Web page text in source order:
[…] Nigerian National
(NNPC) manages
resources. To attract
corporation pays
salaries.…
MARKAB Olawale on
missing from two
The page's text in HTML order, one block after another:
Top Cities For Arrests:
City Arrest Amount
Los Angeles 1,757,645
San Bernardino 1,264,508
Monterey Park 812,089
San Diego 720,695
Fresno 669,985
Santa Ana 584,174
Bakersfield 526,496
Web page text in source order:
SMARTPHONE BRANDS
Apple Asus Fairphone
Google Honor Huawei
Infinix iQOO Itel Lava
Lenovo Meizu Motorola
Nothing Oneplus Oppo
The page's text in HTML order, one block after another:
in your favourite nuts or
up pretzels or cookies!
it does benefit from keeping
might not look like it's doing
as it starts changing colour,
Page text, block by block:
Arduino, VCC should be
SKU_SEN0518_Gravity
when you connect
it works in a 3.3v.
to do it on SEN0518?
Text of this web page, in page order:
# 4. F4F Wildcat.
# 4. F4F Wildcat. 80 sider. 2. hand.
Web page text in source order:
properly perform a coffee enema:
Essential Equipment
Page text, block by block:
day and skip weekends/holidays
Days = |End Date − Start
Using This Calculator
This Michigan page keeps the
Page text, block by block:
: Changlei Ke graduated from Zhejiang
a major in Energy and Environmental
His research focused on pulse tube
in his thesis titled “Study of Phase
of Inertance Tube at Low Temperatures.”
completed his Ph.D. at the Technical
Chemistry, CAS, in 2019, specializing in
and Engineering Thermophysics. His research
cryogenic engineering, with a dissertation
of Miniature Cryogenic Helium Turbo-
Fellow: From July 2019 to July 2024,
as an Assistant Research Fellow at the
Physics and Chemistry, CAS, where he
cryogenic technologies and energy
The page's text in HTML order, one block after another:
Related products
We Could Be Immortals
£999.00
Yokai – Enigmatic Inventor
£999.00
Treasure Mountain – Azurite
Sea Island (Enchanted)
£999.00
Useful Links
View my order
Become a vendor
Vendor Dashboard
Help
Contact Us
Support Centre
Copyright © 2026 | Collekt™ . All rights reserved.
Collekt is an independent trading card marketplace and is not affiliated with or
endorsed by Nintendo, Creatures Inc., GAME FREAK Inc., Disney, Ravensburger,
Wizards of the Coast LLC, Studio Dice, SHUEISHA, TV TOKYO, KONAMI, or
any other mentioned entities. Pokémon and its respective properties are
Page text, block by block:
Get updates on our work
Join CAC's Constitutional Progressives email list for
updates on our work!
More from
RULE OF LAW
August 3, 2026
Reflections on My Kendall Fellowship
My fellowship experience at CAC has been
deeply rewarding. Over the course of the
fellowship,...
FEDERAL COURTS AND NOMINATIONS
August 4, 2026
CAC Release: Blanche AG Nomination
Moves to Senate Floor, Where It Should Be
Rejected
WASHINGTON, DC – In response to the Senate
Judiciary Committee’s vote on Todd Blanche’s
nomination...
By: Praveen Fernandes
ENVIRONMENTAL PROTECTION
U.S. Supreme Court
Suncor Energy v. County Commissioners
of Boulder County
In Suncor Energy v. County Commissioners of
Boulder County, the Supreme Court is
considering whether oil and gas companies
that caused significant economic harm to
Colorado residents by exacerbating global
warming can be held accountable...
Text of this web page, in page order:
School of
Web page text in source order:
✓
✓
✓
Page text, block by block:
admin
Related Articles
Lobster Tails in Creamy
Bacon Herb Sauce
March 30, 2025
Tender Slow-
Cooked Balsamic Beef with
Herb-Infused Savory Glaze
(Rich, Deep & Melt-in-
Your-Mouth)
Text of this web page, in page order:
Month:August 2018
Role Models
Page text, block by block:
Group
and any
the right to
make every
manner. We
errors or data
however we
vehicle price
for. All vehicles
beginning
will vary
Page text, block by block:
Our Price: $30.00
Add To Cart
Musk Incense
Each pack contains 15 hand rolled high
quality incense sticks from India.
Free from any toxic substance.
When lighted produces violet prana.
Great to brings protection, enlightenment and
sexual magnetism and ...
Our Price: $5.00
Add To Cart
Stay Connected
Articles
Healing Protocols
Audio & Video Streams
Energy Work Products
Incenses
□ □ □ □ □
• **Assignment**: Once you have read the material, set it down again word for word.

• **Response area**:
Web page text in source order:
[…] Nigerian National
(NNPC) manages
resources. To attract
corporation pays
salaries.…
MARKAB Olawale on
missing from two
The page's text in HTML order, one block after another:
Top Cities For Arrests:
City Arrest Amount
Los Angeles 1,757,645
San Bernardino 1,264,508
Monterey Park 812,089
San Diego 720,695
Fresno 669,985
Santa Ana 584,174
Bakersfield 526,496
Web page text in source order:
SMARTPHONE BRANDS
Apple Asus Fairphone
Google Honor Huawei
Infinix iQOO Itel Lava
Lenovo Meizu Motorola
Nothing Oneplus Oppo
The page's text in HTML order, one block after another:
in your favourite nuts or
up pretzels or cookies!
it does benefit from keeping
might not look like it's doing
as it starts changing colour,
Page text, block by block:
Arduino, VCC should be
SKU_SEN0518_Gravity
when you connect
it works in a 3.3v.
to do it on SEN0518?
Text of this web page, in page order:
# 4. F4F Wildcat.
# 4. F4F Wildcat. 80 sider. 2. hand.
Web page text in source order:
properly perform a coffee enema:
Essential Equipment
Page text, block by block:
day and skip weekends/holidays
Days = |End Date − Start
Using This Calculator
This Michigan page keeps the
Page text, block by block:
: Changlei Ke graduated from Zhejiang
a major in Energy and Environmental
His research focused on pulse tube
in his thesis titled “Study of Phase
of Inertance Tube at Low Temperatures.”
completed his Ph.D. at the Technical
Chemistry, CAS, in 2019, specializing in
and Engineering Thermophysics. His research
cryogenic engineering, with a dissertation
of Miniature Cryogenic Helium Turbo-
Fellow: From July 2019 to July 2024,
as an Assistant Research Fellow at the
Physics and Chemistry, CAS, where he
cryogenic technologies and energy
The page's text in HTML order, one block after another:
Related products
We Could Be Immortals
£999.00
Yokai – Enigmatic Inventor
£999.00
Treasure Mountain – Azurite
Sea Island (Enchanted)
£999.00
Useful Links
View my order
Become a vendor
Vendor Dashboard
Help
Contact Us
Support Centre
Copyright © 2026 | Collekt™ . All rights reserved.
Collekt is an independent trading card marketplace and is not affiliated with or
endorsed by Nintendo, Creatures Inc., GAME FREAK Inc., Disney, Ravensburger,
Wizards of the Coast LLC, Studio Dice, SHUEISHA, TV TOKYO, KONAMI, or
any other mentioned entities. Pokémon and its respective properties are
Page text, block by block:
Get updates on our work
Join CAC's Constitutional Progressives email list for
updates on our work!
More from
RULE OF LAW
August 3, 2026
Reflections on My Kendall Fellowship
My fellowship experience at CAC has been
deeply rewarding. Over the course of the
fellowship,...
FEDERAL COURTS AND NOMINATIONS
August 4, 2026
CAC Release: Blanche AG Nomination
Moves to Senate Floor, Where It Should Be
Rejected
WASHINGTON, DC – In response to the Senate
Judiciary Committee’s vote on Todd Blanche’s
nomination...
By: Praveen Fernandes
ENVIRONMENTAL PROTECTION
U.S. Supreme Court
Suncor Energy v. County Commissioners
of Boulder County
In Suncor Energy v. County Commissioners of
Boulder County, the Supreme Court is
considering whether oil and gas companies
that caused significant economic harm to
Colorado residents by exacerbating global
warming can be held accountable...
Text of this web page, in page order:
School of
Web page text in source order:
✓
✓
✓
Page text, block by block:
admin
Related Articles
Lobster Tails in Creamy
Bacon Herb Sauce
March 30, 2025
Tender Slow-
Cooked Balsamic Beef with
Herb-Infused Savory Glaze
(Rich, Deep & Melt-in-
Your-Mouth)
Text of this web page, in page order:
Month:August 2018
Role Models
Page text, block by block:
Group
and any
the right to
make every
manner. We
errors or data
however we
vehicle price
for. All vehicles
beginning
will vary
Page text, block by block:
Our Price: $30.00
Add To Cart
Musk Incense
Each pack contains 15 hand rolled high
quality incense sticks from India.
Free from any toxic substance.
When lighted produces violet prana.
Great to brings protection, enlightenment and
sexual magnetism and ...
Our Price: $5.00
Add To Cart
Stay Connected
Articles
Healing Protocols
Audio & Video Streams
Energy Work Products
Incenses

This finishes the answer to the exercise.